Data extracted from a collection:
________________________

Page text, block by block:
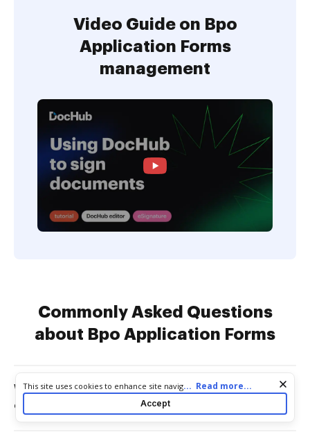
Video Guide on Bpo
Application Forms
management
Commonly Asked Questions
about Bpo Application Forms
Who generally writes a brokers price
opinion?
Cookie consent notice
This site uses cookies to enhance site navigation and personalize
your experience. By using this site you agree to our use of cookies
as described in our
. You can modify your selections
... Read more...
Accept

________________________

_Problem statement_:
Only the lines from the one containing "as described in our" through the last line of the records belong in the answer, each written out exactly.

_Result of the task_:
as described in our
. You can modify your selections
... Read more...
Accept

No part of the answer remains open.